Es
domingo noche.
Otro
domingo más, que en los cinco últimos años, sabe demasiado a despedida.
Leí
que todas las historias empiezan con alguien marchándose a otro lugar y yo,
hace tiempo que sólo quiero irme lejos, si es de tu mano. Es la noche más
oscura de la semana y viene acompañada de la nostalgia de noviembre. Aunque no
hace frio, es la voracidad del vacío la que me hace temblar ésta noche. Como si
no entendiera que caminar de espaldas supone más choques y golpes de los que
dejan cicatriz, pero no puedo avanzar sin dejar de mirarte a los ojos. Es domingo
y vuelvo a tener miedo, y esto es, lo más sincero que voy a escribirte ésta
noche. Créeme si te digo que pasamos una media de 108 horas separados a la
semana. Perdón por el dato, pero ya sabes lo que me gustan los números para
justificar todo lo que no llego a entender. Estos años he ido acumulando
fantasmas y monstruos bajo la cama, como se acumulan las palabras, hasta el
punto de ahogarte al no poder tragártelas. Es la sensación de lejanía la que se
apodera de todo. Quiero decir, mi incapacidad por estar a tu lado en cinco
minutos por si todo se emborrona o tienes que quemar alguna duda. Otra vez el
miedo a que, cuando sea viernes, algo en ti haya cambiado, o peor, que sea yo
el que vuelva distinto.
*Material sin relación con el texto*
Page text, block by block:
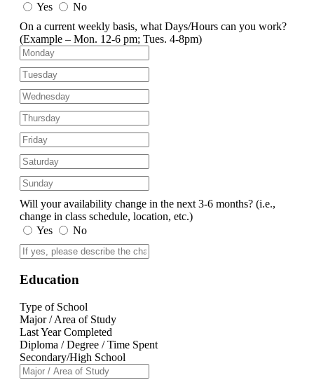
Yes
No
On a current weekly basis, what Days/Hours can you work?
(Example – Mon. 12-6 pm; Tues. 4-8pm)
Will your availability change in the next 3-6 months? (i.e.,
change in class schedule, location, etc.)
Yes
No
Education
Type of School
Major / Area of Study
Last Year Completed
Diploma / Degree / Time Spent
Secondary/High School

Ansiedad porque quiera abrazarte mañana y tenga que
esperar cinco días para volver a respirarte. O la necesidad de escucharte reír
y no poder hacerte cosquillas y tener que hacer un poco el idiota por teléfono
para conseguirlo. Ya lo sabes, es todo éste huracán de pesadillas sin ti.
Y
lo peor del lunes será el sabor que deja la resaca de domingo, otra vez más.